→ Work item
Your answer should hold only the lines from the one containing "The page's text" through the last line below, copied exactly; pictures stay out.

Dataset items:
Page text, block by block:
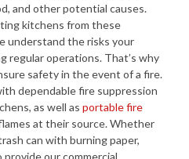
and other potential causes.
kitchens from these
understand the risks your
regular operations. That’s why
safety in the event of a fire.
dependable fire suppression
as well as portable fire
at their source. Whether
can with burning paper,
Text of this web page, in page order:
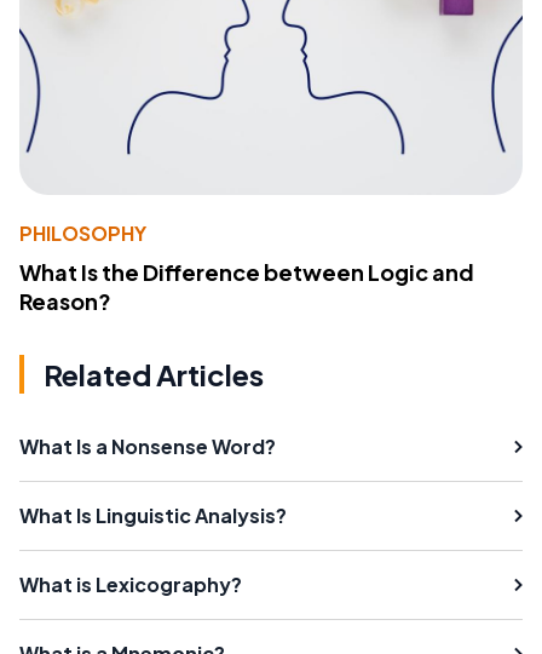
PHILOSOPHY
What Is the Difference between Logic and
Reason?
Related Articles
What Is a Nonsense Word?
What Is Linguistic Analysis?
What is Lexicography?
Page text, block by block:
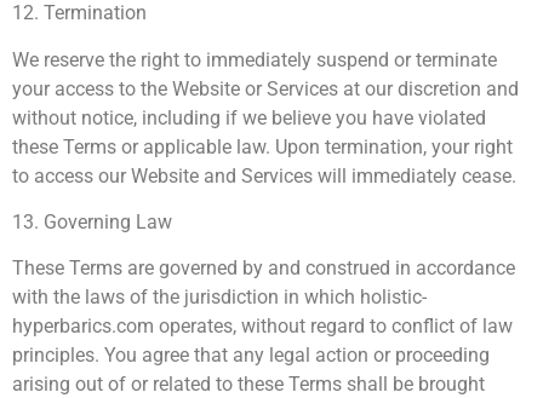
12. Termination
We reserve the right to immediately suspend or terminate
your access to the Website or Services at our discretion and
without notice, including if we believe you have violated
these Terms or applicable law. Upon termination, your right
to access our Website and Services will immediately cease.
13. Governing Law
These Terms are governed by and construed in accordance
with the laws of the jurisdiction in which holistic-
hyperbarics.com operates, without regard to conflict of law
principles. You agree that any legal action or proceeding
arising out of or related to these Terms shall be brought
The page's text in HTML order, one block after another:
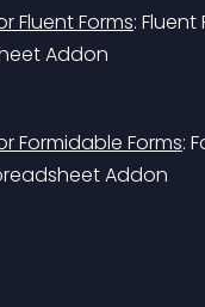
Fluent Forms: Fluent
Addon
Formidable Forms:
Addon
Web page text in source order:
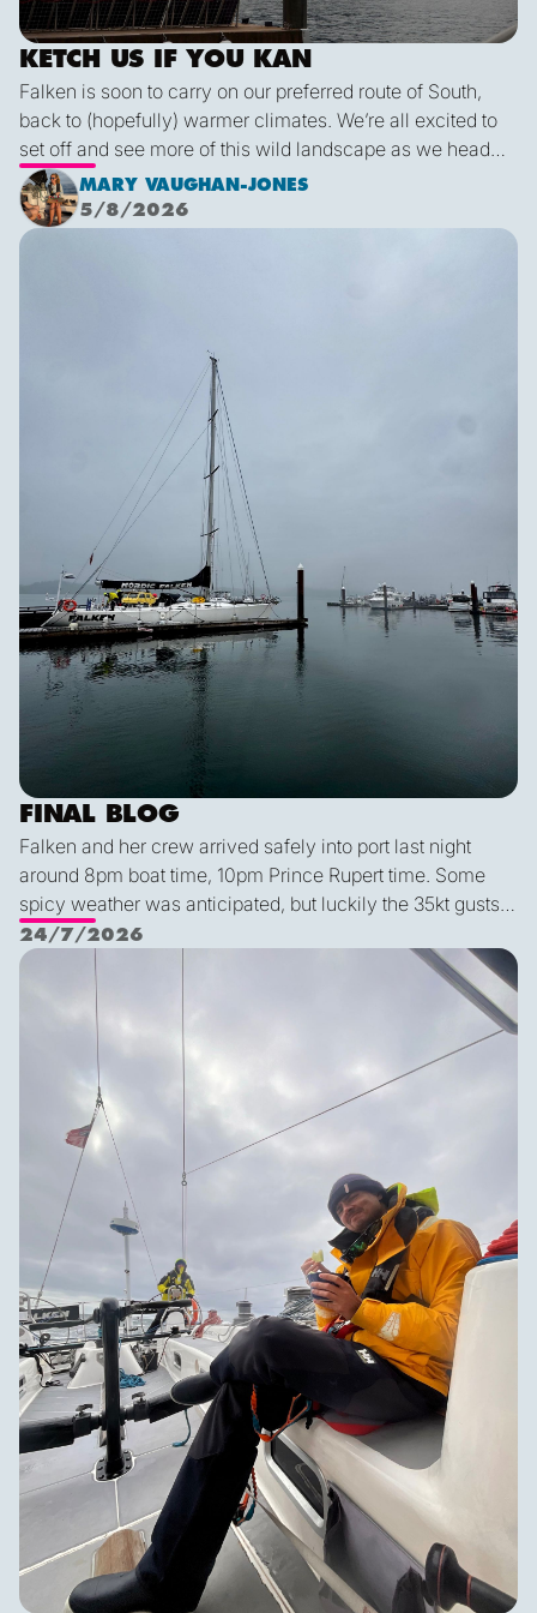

→ Written response
The page's text in HTML order, one block after another:
Fluent Forms: Fluent
Addon
Formidable Forms:
Addon
Web page text in source order:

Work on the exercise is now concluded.